Striking Down Cross-State Pollution Rules
Goffman said one of Kavanaugh’s most telling environmental opinions was his 2012 decision to strike down the EPA’s rules for addressing cross-state pollution from power plants, a decision that was overturned by a 6-3 Supreme Court, including both Kennedy and Chief Justice John Roberts in the majority.
“He looked at a technical issue that involved an analysis both of atmospheric chemistry and economics, and substituted the judgment of EPA’s with his own,” Goffman said. “To me, it’s a ‘tell’ of his anti-EPA mind set.”
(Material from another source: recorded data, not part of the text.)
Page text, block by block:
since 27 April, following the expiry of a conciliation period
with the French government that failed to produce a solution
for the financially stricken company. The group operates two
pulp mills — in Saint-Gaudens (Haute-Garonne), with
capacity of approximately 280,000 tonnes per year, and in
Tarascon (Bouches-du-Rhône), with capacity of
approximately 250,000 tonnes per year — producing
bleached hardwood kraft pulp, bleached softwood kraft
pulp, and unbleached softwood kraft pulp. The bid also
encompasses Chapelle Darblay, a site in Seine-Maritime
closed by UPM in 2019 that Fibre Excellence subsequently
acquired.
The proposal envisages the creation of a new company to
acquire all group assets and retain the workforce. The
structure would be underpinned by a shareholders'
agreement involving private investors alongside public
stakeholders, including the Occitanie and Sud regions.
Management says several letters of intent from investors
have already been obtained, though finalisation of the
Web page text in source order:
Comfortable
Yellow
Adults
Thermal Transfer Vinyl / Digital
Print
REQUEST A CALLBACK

“It’s a respectable philosophy that it’s really Congress, rather than the executive branch, that should set policy,” said Goffman. “But as with many philosophies, they don’t come out that well when they meet actual reality. You end up with the judge saying, I know better than Congress what Congress should have done here, even though Congress understood the dynamics of science and set out a strategy for EPA keeping up with that science.”
Kavanaugh’s Concerns About Costs to Business
Kavanaugh also has expressed concern over whether the EPA is sufficiently weighing the cost to business in decisions to benefit the environment, as in a dissenting opinion against the agency’s withdrawal of a Clean Water Act permit for a coal operation.
Similarly, in a 2014 dissent about EPA’s regulations governing mercury emissions from coal plants, Kavanaugh said the agency should have considered the costs when considering at the outset whether it was even appropriate to control the pollutant, a powerful neurotoxin that can cause developmental disorders and other ailments.
And he has written, much as has Trump’s first Supreme Court nominee, Justice Neil Gorsuch, that courts should give less deference to federal agencies where the law is ambiguous—a principle that has governed federal administrative law for 30 years.
“The takeaway message,” said Ann Carlson, director of UCLA School of Law’s Emmett Institute on Climate Change, writing on the institute’s blog, “is that he will construe EPA authority very narrowly and virtually always, but not every single time, in favor of regulated parties and against environmental interests.”
Potential Impact on Lawsuits Against Big Oil
But most environmental law experts do not see Kavanaugh’s ascent triggering a radical change in direction for a Supreme Court that already was hostile territory for environmental litigants.
“Kennedy was a pivotal vote, and we got him in Massachusetts, but we lost him in other climate cases,” said David Bookbinder, chief counsel of the Niskanen Center, which advocates on environmental issues from a libertarian standpoint.
For example, he said, Kennedy sided with Justice Antonin Scalia in approving the stay of Obama’s Clean Power Plan in 2016.
“But Kennedy was gettable. Kavanaugh will not be. It locks in a bad majority for dealing with climate and for dealing with environmental issues in general,” Bookbinder said.
Gerrard believes that will extend beyond the question of EPA’s authority. He thinks Kavanaugh may not look favorably on the cases that seek to hold oil companies legally liable for the costs that society and communities are bearing on climate change. “The fact that he thinks it is Congress that should be making the key decisions on climate change, and not the EPA, would suggest that he doesn’t think the courts should be making the policy either.”